New supersymmetric flux vacua of type II string theory and Generalized Complex Geometry

TL;DR

This paper explores new supersymmetric flux vacua in type II string theory using Generalized Complex Geometry, enabling the discovery of solutions not obtainable through traditional T-duality methods.

Contribution

It introduces a reformulation of flux vacua in terms of Generalized Complex Geometry, allowing for the construction of novel solutions with intermediate SU(2) structure.

Findings

Found new solutions with intermediate SU(2) structure.

Demonstrated the utility of Generalized Complex Geometry in flux compactifications.
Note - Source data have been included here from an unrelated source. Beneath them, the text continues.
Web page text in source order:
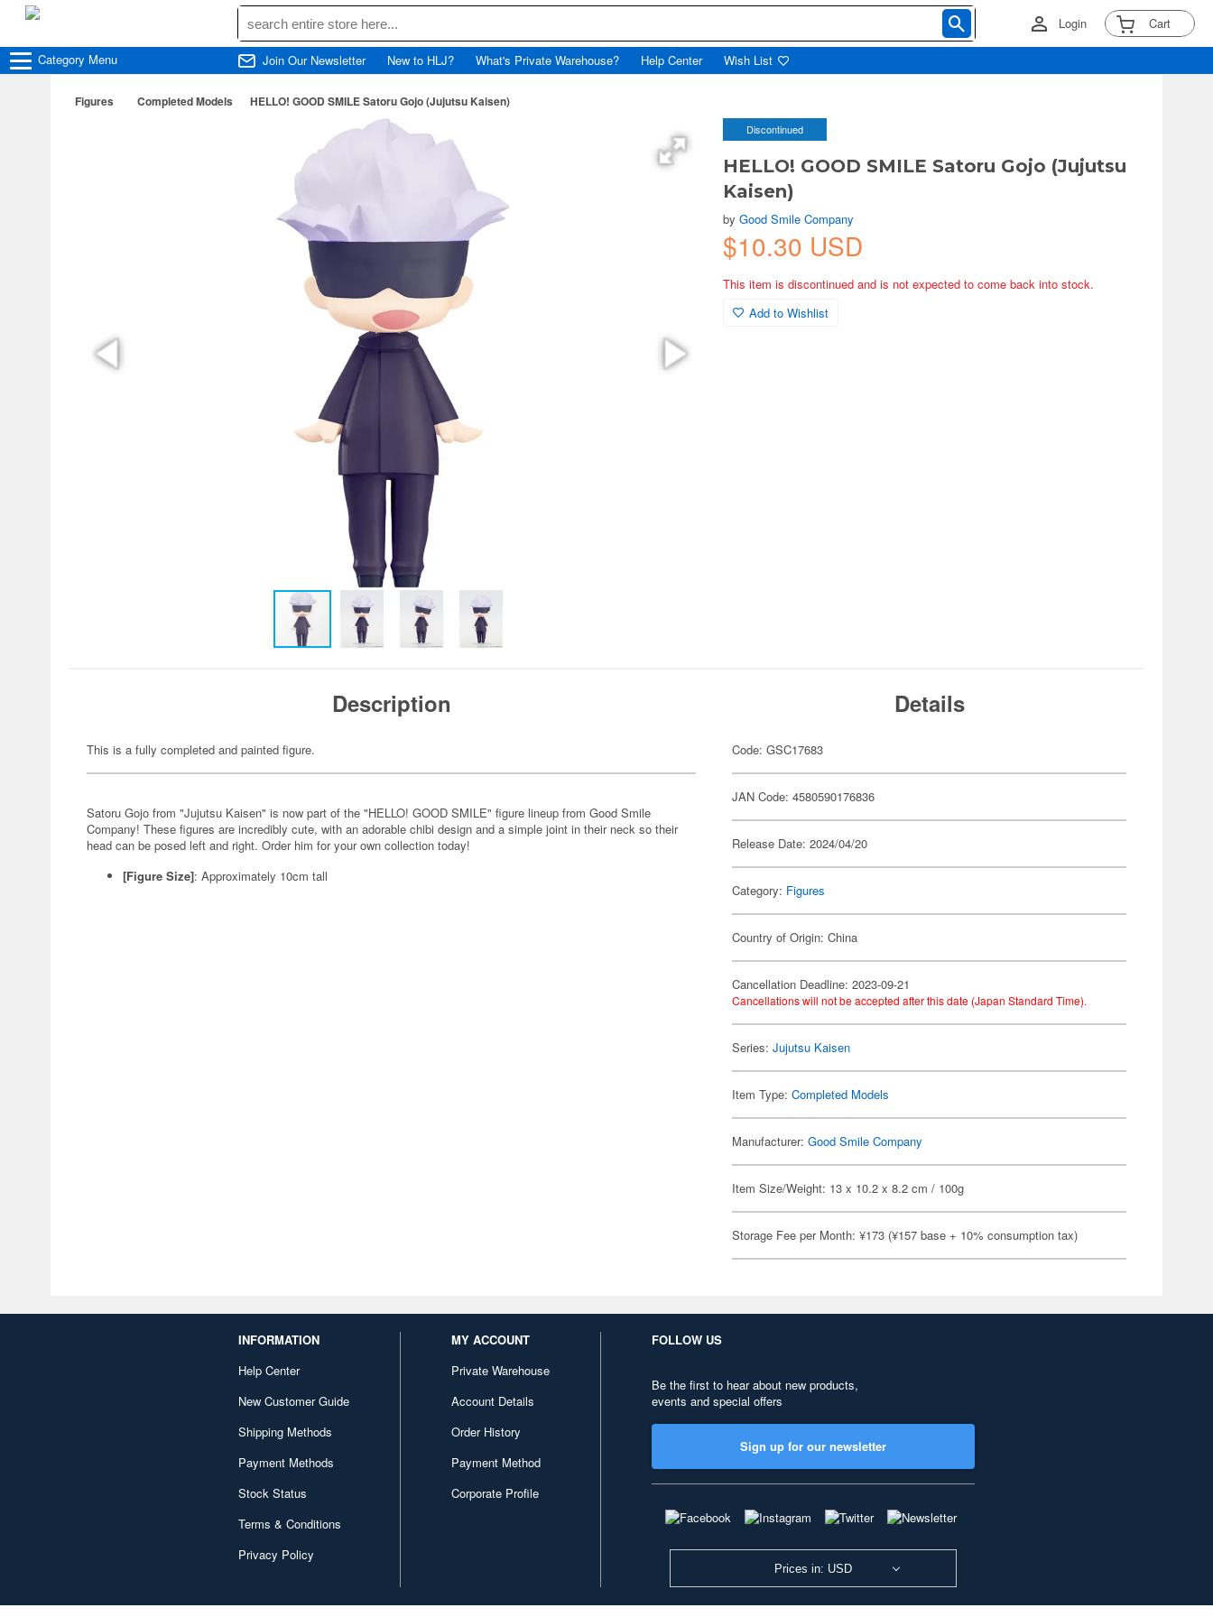
Login Cart
Category Menu Join Our Newsletter New to HLJ? What's Private Warehouse? Help Center Wish List
Figures Completed Models HELLO! GOOD SMILE Satoru Gojo (Jujutsu Kaisen)
Discontinued
HELLO! GOOD SMILE Satoru Gojo (Jujutsu
Kaisen)
byGood Smile Company
$10.30 USD
This item is discontinued and is not expected to come back into stock.
Add to Wishlist
Description
This is a fully completed and painted figure.
Satoru Gojo from "Jujutsu Kaisen" is now part of the "HELLO! GOOD SMILE" figure lineup from Good Smile
Company! These figures are incredibly cute, with an adorable chibi design and a simple joint in their neck so their
head can be posed left and right. Order him for your own collection today!
[Figure Size]: Approximately 10cm tall
Details
Code: GSC17683
JAN Code: 4580590176836
Release Date: 2024/04/20
Category: Figures
Country of Origin: China
Cancellation Deadline: 2023-09-21
Cancellations will not be accepted after this date (Japan Standard Time).
Series:Jujutsu Kaisen
Item Type:Completed Models
Manufacturer:Good Smile Company
Item Size/Weight: 13 x 10.2 x 8.2 cm / 100g
Storage Fee per Month: ¥173 (¥157 base + 10% consumption tax)
INFORMATION
Help Center
New Customer Guide
Shipping Methods
Payment Methods
Stock Status
Terms & Conditions
Privacy Policy
MY ACCOUNT
Private Warehouse
Account Details
Order History
Payment Method
Corporate Profile
FOLLOW US
Be the first to hear about new products,
events and special offers
Sign up for our newsletter
Prices in: USD
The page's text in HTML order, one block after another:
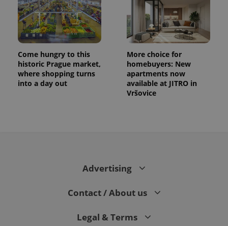
Come hungry to this
historic Prague market,
where shopping turns
into a day out
More choice for
homebuyers: New
apartments now
available at JITRO in
Vršovice
Advertising
Contact / About us
Legal & Terms
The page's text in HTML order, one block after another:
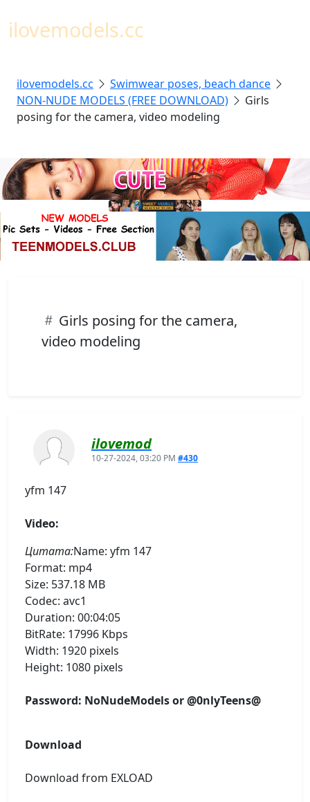
ilovemodels.cc
ilovemodels.cc
Swimwear poses, beach dance
NON-NUDE MODELS (FREE DOWNLOAD)
Girls
posing for the camera, video modeling
Girls posing for the camera,
video modeling
ilovemod
10-27-2024, 03:20 PM #430
yfm 147
Video:
Цитата:Name: yfm 147
Format: mp4
Size: 537.18 MB
Codec: avc1
Duration: 00:04:05
BitRate: 17996 Kbps
Width: 1920 pixels
Height: 1080 pixels
Password: NoNudeModels or @0nlyTeens@
Download
Download from EXLOAD
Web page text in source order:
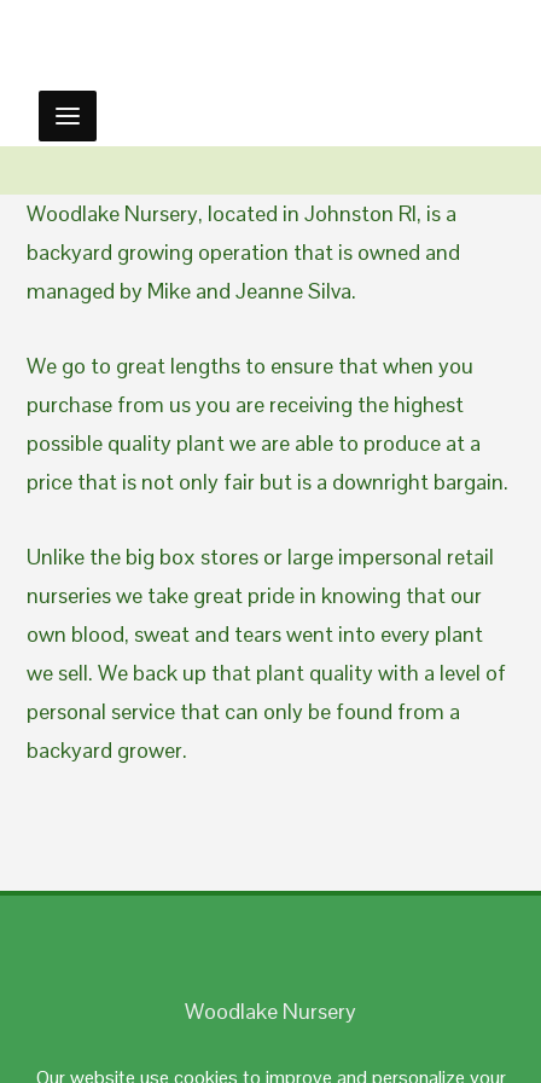
Our website use cookies to improve and personalize your
Woodlake Nursery, located in Johnston RI, is a
backyard growing operation that is owned and
managed by Mike and Jeanne Silva.
We go to great lengths to ensure that when you
purchase from us you are receiving the highest
possible quality plant we are able to produce at a
price that is not only fair but is a downright bargain.
Unlike the big box stores or large impersonal retail
nurseries we take great pride in knowing that our
own blood, sweat and tears went into every plant
we sell. We back up that plant quality with a level of
personal service that can only be found from a
backyard grower.
Woodlake Nursery
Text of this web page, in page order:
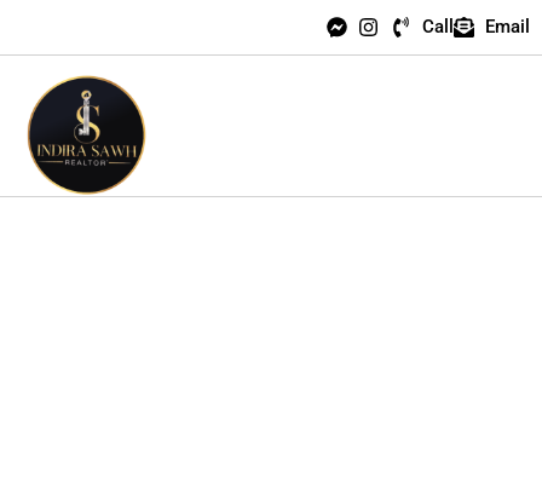
Call Email
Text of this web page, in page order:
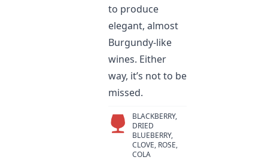
to produce
elegant, almost
Burgundy-like
wines. Either
way, it’s not to be
missed.
BLACKBERRY,
DRIED
BLUEBERRY,
CLOVE, ROSE,
COLA
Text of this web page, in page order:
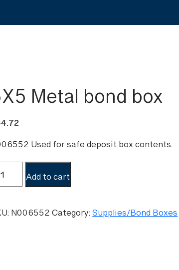
Metal bond box
Used for safe deposit box contents.
Add to cart
N006552 Category:Supplies/Bond Boxes
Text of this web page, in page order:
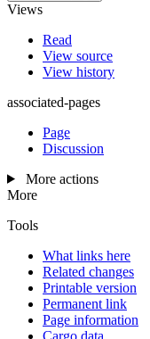
Views
Read
View source
View history
associated-pages
Page
Discussion
More actions
More
Tools
What links here
Related changes
Printable version
Permanent link
Page information
Cargo data
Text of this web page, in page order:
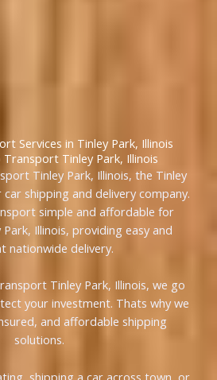
Services in Tinley Park, Illinois
Transport Tinley Park, Illinois
Tinley Park, Illinois, the Tinley
shipping and delivery company.
simple and affordable for
Illinois, providing easy and
nationwide delivery.
Tinley Park, Illinois, we go
your investment. Thats why we
and affordable shipping
solutions.
shipping a car across town, or
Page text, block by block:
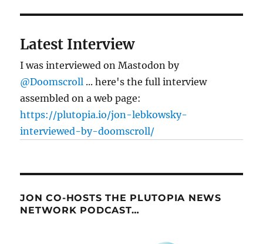
Latest Interview
I was interviewed on Mastodon by
@Doomscroll ... here's the full interview
assembled on a web page:
https://plutopia.io/jon-lebkowsky-
interviewed-by-doomscroll/
JON CO-HOSTS THE PLUTOPIA NEWS
NETWORK PODCAST…
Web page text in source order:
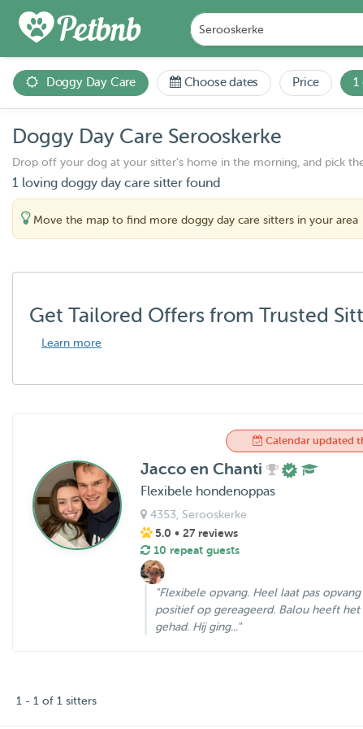
Doggy Day Care Choose dates Price 1
Doggy Day Care Serooskerke
Drop off your dog at your sitter's home in the morning, and pick
1 loving doggy day care sitter found
Move the map to find more doggy day care sitters in your area
Get Tailored Offers from Trusted
Learn more
Calendar updated
Jacco en Chanti
Flexibele hondenoppas
4353 , Serooskerke
5.0 • 27 reviews
10 repeat guests
"Flexibele opvang. Heel laat pas
positief op gereageerd. Balou heeft het
gehad. Hij ging..."
1 - 1 of 1 sitters
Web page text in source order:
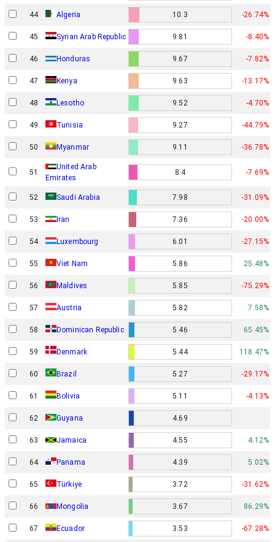
44 Algeria 10.3 -26.74%
45 Syrian Arab Republic 9.81 -8.40%
46 Honduras 9.67 -7.82%
47 Kenya 9.63 -13.17%
48 Lesotho 9.52 -4.70%
49 Tunisia 9.27 -44.79%
50 Myanmar 9.11 -36.78%
51
United Arab
Emirates
8.4 -7.69%
52 Saudi Arabia 7.98 -31.09%
53 Iran 7.36 -20.00%
54 Luxembourg 6.01 -27.15%
55 Viet Nam 5.86 25.48%
56 Maldives 5.85 -75.29%
57 Austria 5.82 7.58%
58 Dominican Republic 5.46 65.45%
59 Denmark 5.44 118.47%
60 Brazil 5.27 -29.17%
61 Bolivia 5.11 -4.13%
62 Guyana 4.69
63 Jamaica 4.55 4.12%
64 Panama 4.39 5.02%
65 Türkiye 3.72 -31.62%
66 Mongolia 3.67 86.29%
67 Ecuador 3.53 -67.28%
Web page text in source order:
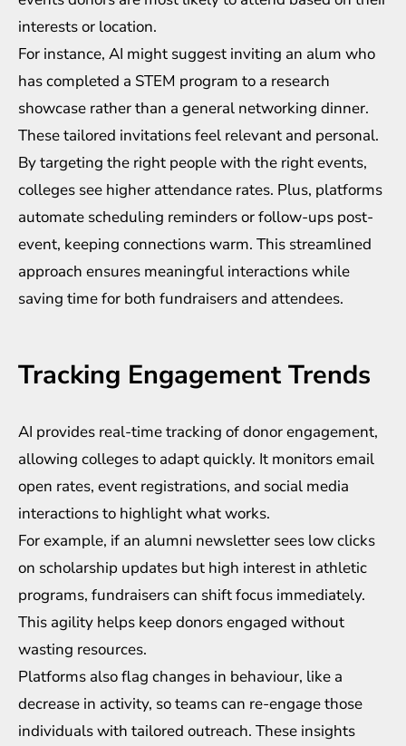
interests or location.
For instance, AI might suggest inviting an alum who
has completed a STEM program to a research
showcase rather than a general networking dinner.
These tailored invitations feel relevant and personal.
By targeting the right people with the right events,
colleges see higher attendance rates. Plus, platforms
automate scheduling reminders or follow-ups post-
event, keeping connections warm. This streamlined
approach ensures meaningful interactions while
saving time for both fundraisers and attendees.
Tracking Engagement Trends
AI provides real-time tracking of donor engagement,
allowing colleges to adapt quickly. It monitors email
open rates, event registrations, and social media
interactions to highlight what works.
For example, if an alumni newsletter sees low clicks
on scholarship updates but high interest in athletic
programs, fundraisers can shift focus immediately.
This agility helps keep donors engaged without
wasting resources.
Platforms also flag changes in behaviour, like a
decrease in activity, so teams can re-engage those
individuals with tailored outreach. These insights

Identified solutions not accessible via T-duality from warped T^6.

Abstract

We study Minkowski supersymmetric flux vacua of type II string theory. Based on the work by M. Grana, R. Minasian, M. Petrini and A. Tomasiello, we briefly explain how to reformulate things in terms of Generalized Complex Geometry, which appears to be a natural framework for these compactifications. In particular, it provides a mathematical characterization of the internal manifold, and one is then able to find new solutions, which cannot be constructed as usual via T-dualities from a warped T^6 solution. Furthermore, we discuss how, thanks to a specific change of variables, one can ease the resolution of the orientifold projection constraints pointed out by P. Koerber and D. Tsimpis. One is then able to find new solutions with intermediate SU(2) structure.